Filter the entries down to the lines holding "skincare", then copy those lines.

= = =

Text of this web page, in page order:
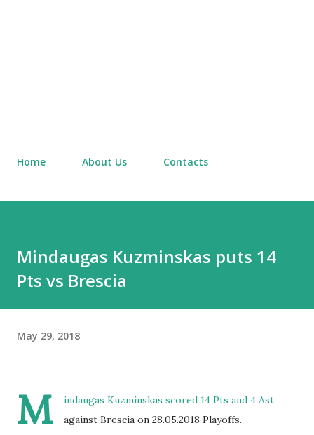
Home About Us Contacts
Mindaugas Kuzminskas puts 14
Pts vs Brescia
May 29, 2018
M
indaugas Kuzminskas scored 14 Pts and 4 Ast
against Brescia on 28.05.2018 Playoffs.
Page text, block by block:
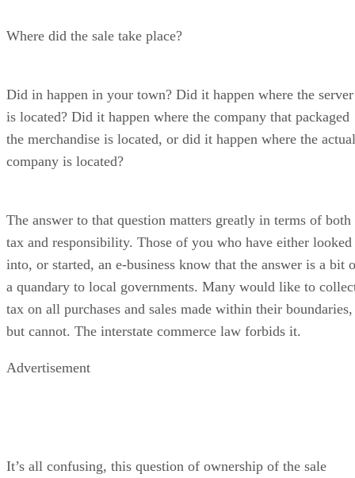
Where did the sale take place?
Did in happen in your town? Did it happen where the server
is located? Did it happen where the company that packaged
the merchandise is located, or did it happen where the actual
company is located?
The answer to that question matters greatly in terms of both
tax and responsibility. Those of you who have either looked
into, or started, an e-business know that the answer is a bit
a quandary to local governments. Many would like to
tax on all purchases and sales made within their boundaries,
but cannot. The interstate commerce law forbids it.
Advertisement
It’s all confusing, this question of ownership of the sale
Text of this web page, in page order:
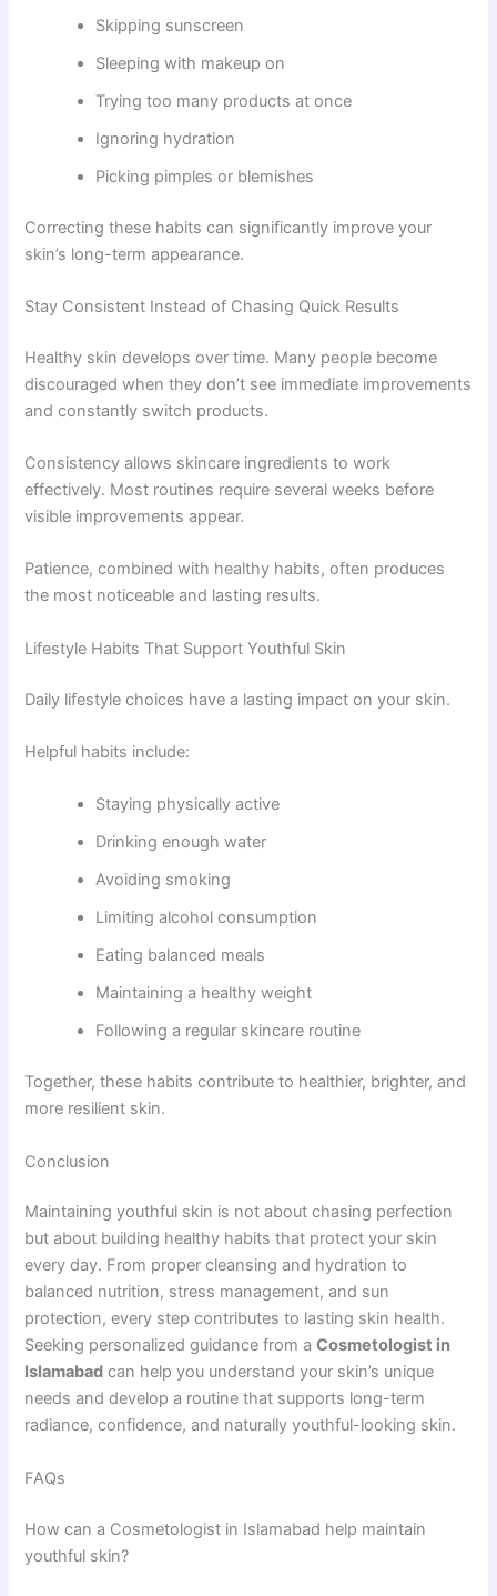
Skipping sunscreen
Sleeping with makeup on
Trying too many products at once
Ignoring hydration
Picking pimples or blemishes
Correcting these habits can significantly improve your
skin’s long-term appearance.
Stay Consistent Instead of Chasing Quick Results
Healthy skin develops over time. Many people become
discouraged when they don’t see immediate improvements
and constantly switch products.
Consistency allows skincare ingredients to work
effectively. Most routines require several weeks before
visible improvements appear.
Patience, combined with healthy habits, often produces
the most noticeable and lasting results.
Lifestyle Habits That Support Youthful Skin
Daily lifestyle choices have a lasting impact on your skin.
Helpful habits include:
Staying physically active
Drinking enough water
Avoiding smoking
Limiting alcohol consumption
Eating balanced meals
Maintaining a healthy weight
Following a regular skincare routine
Together, these habits contribute to healthier, brighter, and
more resilient skin.
Conclusion
Maintaining youthful skin is not about chasing perfection
but about building healthy habits that protect your skin
every day. From proper cleansing and hydration to
balanced nutrition, stress management, and sun
protection, every step contributes to lasting skin health.
Seeking personalized guidance from aCosmetologist in
Islamabad can help you understand your skin’s unique
needs and develop a routine that supports long-term
radiance, confidence, and naturally youthful-looking skin.
FAQs
How can a Cosmetologist in Islamabad help maintain
youthful skin?
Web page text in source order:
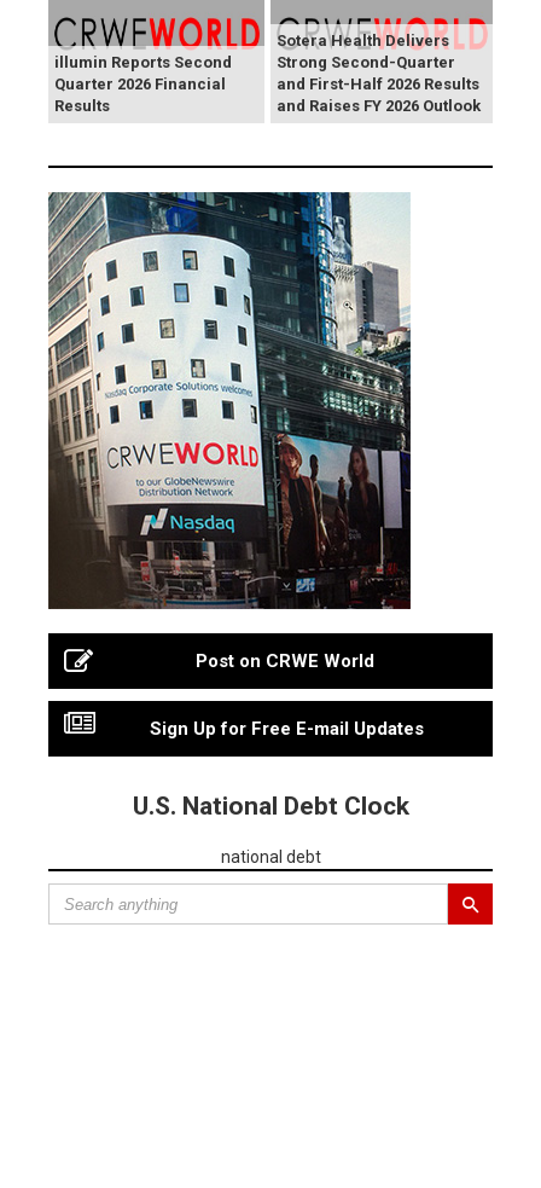
illumin Reports Second
Quarter 2026 Financial
Results
Sotera Health Delivers
Strong Second-Quarter
and First-Half 2026 Results
and Raises FY 2026 Outlook
Post on CRWE World
Sign Up for Free E-mail Updates
U.S. National Debt Clock
national debt
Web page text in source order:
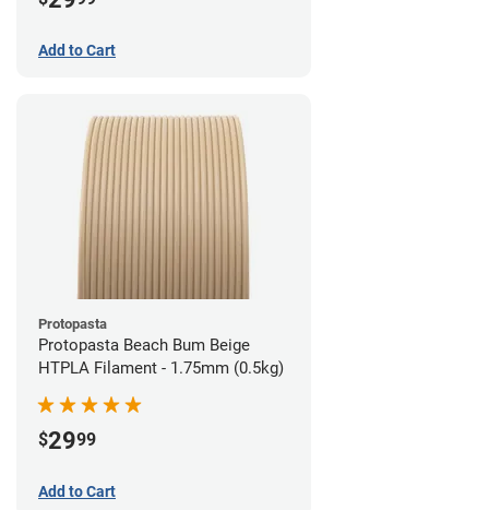
Add to Cart
Protopasta
Protopasta Beach Bum Beige
HTPLA Filament - 1.75mm (0.5kg)
$2999
Add to Cart
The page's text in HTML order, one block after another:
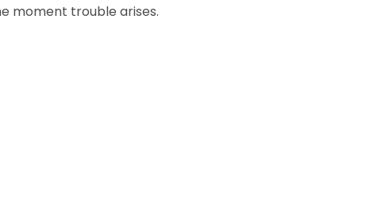
moment trouble arises.
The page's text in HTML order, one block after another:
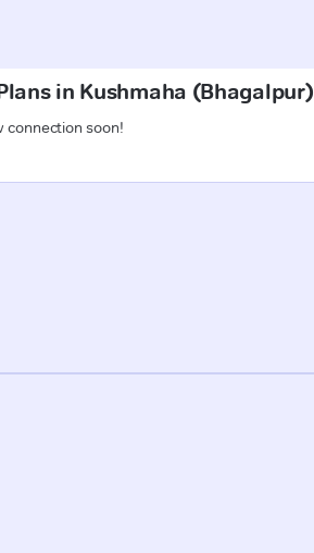
in Kushmaha (Bhagalpur)
connection soon!
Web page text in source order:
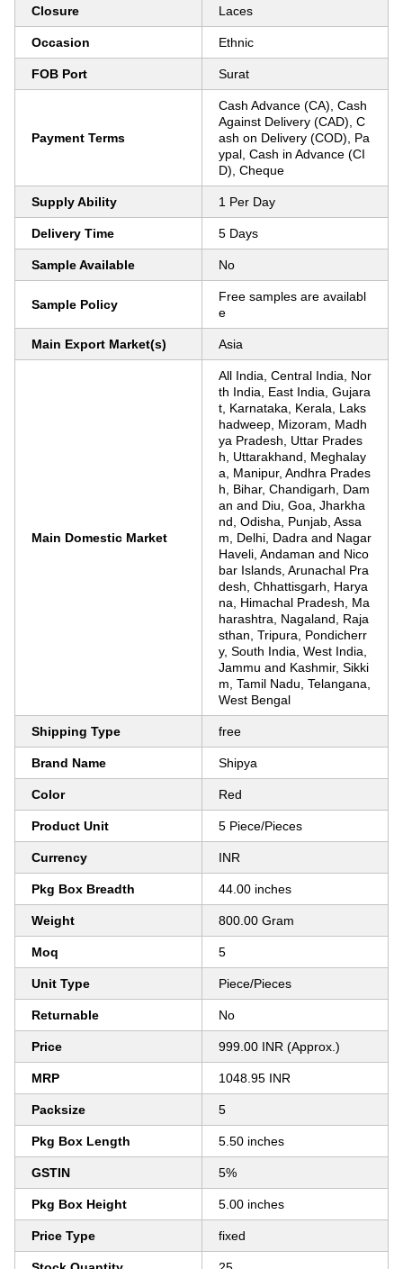
Closure Laces
Occasion Ethnic
FOB Port Surat
Payment Terms
Cash Advance (CA), Cash
Against Delivery (CAD), C
ash on Delivery (COD), Pa
ypal, Cash in Advance (CI
D), Cheque
Supply Ability 1 Per Day
Delivery Time 5 Days
Sample Available No
Sample Policy
Free samples are availabl
e
Main Export Market(s) Asia
Main Domestic Market
All India, Central India, Nor
th India, East India, Gujara
t, Karnataka, Kerala, Laks
hadweep, Mizoram, Madh
ya Pradesh, Uttar Prades
h, Uttarakhand, Meghalay
a, Manipur, Andhra Prades
h, Bihar, Chandigarh, Dam
an and Diu, Goa, Jharkha
nd, Odisha, Punjab, Assa
m, Delhi, Dadra and Nagar
Haveli, Andaman and Nico
bar Islands, Arunachal Pra
desh, Chhattisgarh, Harya
na, Himachal Pradesh, Ma
harashtra, Nagaland, Raja
sthan, Tripura, Pondicherr
y, South India, West India,
Jammu and Kashmir, Sikki
m, Tamil Nadu, Telangana,
West Bengal
Shipping Type free
Brand Name Shipya
Color Red
Product Unit 5 Piece/Pieces
Currency INR
Pkg Box Breadth 44.00 inches
Weight 800.00 Gram
Moq 5
Unit Type Piece/Pieces
Returnable No
Price 999.00 INR (Approx.)
MRP 1048.95 INR
Packsize 5
Pkg Box Length 5.50 inches
GSTIN 5%
Pkg Box Height 5.00 inches
Price Type fixed
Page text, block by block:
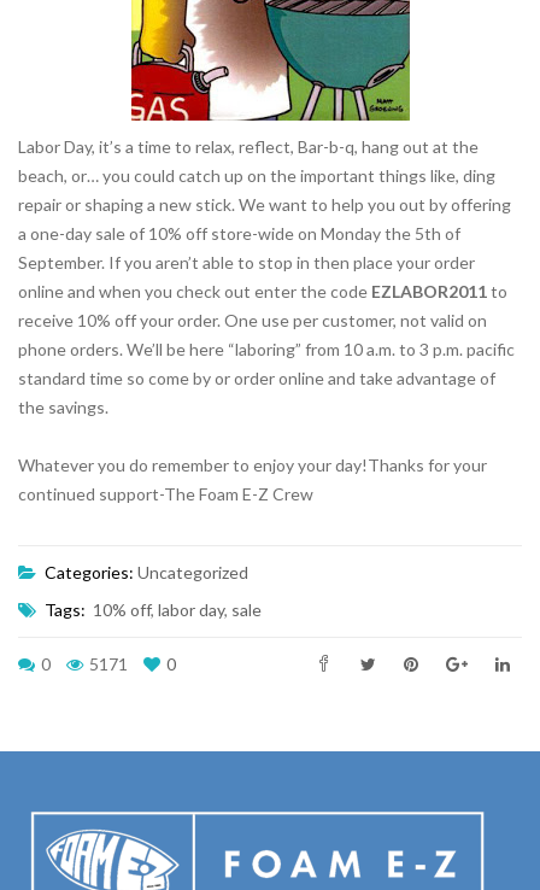
Labor Day, it’s a time to relax, reflect, Bar-b-q, hang out at the
beach, or… you could catch up on the important things like, ding
repair or shaping a new stick. We want to help you out by offering
a one-day sale of 10% off store-wide on Monday the 5th of
September. If you aren’t able to stop in then place your order
online and when you check out enter the code EZLABOR2011to
receive 10% off your order. One use per customer, not valid on
phone orders. We’ll be here “laboring” from 10 a.m. to 3 p.m. pacific
standard time so come by or order online and take advantage of
the savings.
Whatever you do remember to enjoy your day!Thanks for your
continued support-The Foam E-Z Crew
Categories: Uncategorized
Tags: 10% off, labor day, sale
0 5171 0
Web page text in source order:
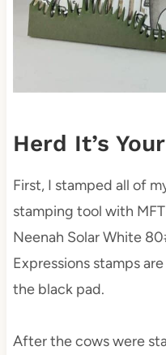
Herd It’s
First, I stamped all of
stamping tool with
Neenah Solar White
Expressions stamps
the black pad.
After the cows were
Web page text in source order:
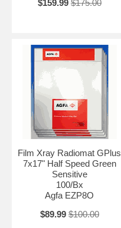
$159.99 $175.00
Film Xray Radiomat GPlus
7x17" Half Speed Green
Sensitive
100/Bx
Agfa EZP8O
$89.99 $100.00
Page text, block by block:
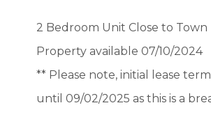
2 Bedroom Unit Close to Town
Property available 07/10/2024
** Please note, initial lease
until 09/02/2025 as this is a
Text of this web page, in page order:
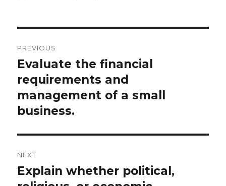
navigation
PREVIOUS
Previous
post:
Evaluate the financial
requirements and
management of a small
business.
NEXT
Next
Explain whether political,
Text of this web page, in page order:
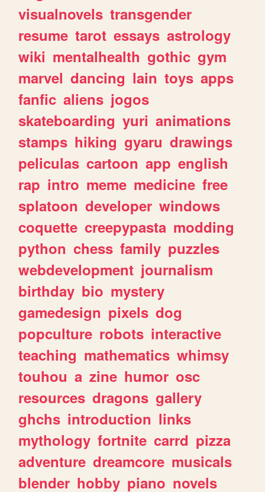
visualnovels transgender
resume tarot essays astrology
wiki mentalhealth gothic gym
marvel dancing lain toys apps
fanfic aliens jogos
skateboarding yuri animations
stamps hiking gyaru drawings
peliculas cartoon app english
rap intro meme medicine free
splatoon developer windows
coquette creepypasta modding
python chess family puzzles
webdevelopment journalism
birthday bio mystery
gamedesign pixels dog
popculture robots interactive
teaching mathematics whimsy
touhou a zine humor osc
resources dragons gallery
ghchs introduction links
mythology fortnite carrd pizza
adventure dreamcore musicals
blender hobby piano novels
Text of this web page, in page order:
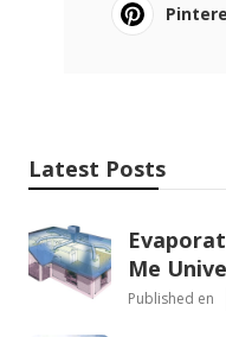
Latest Posts
Me
Published en

= = =

OUTPUT OF THE TASK
Consistency allows skincare ingredients to work
Following a regular skincare routine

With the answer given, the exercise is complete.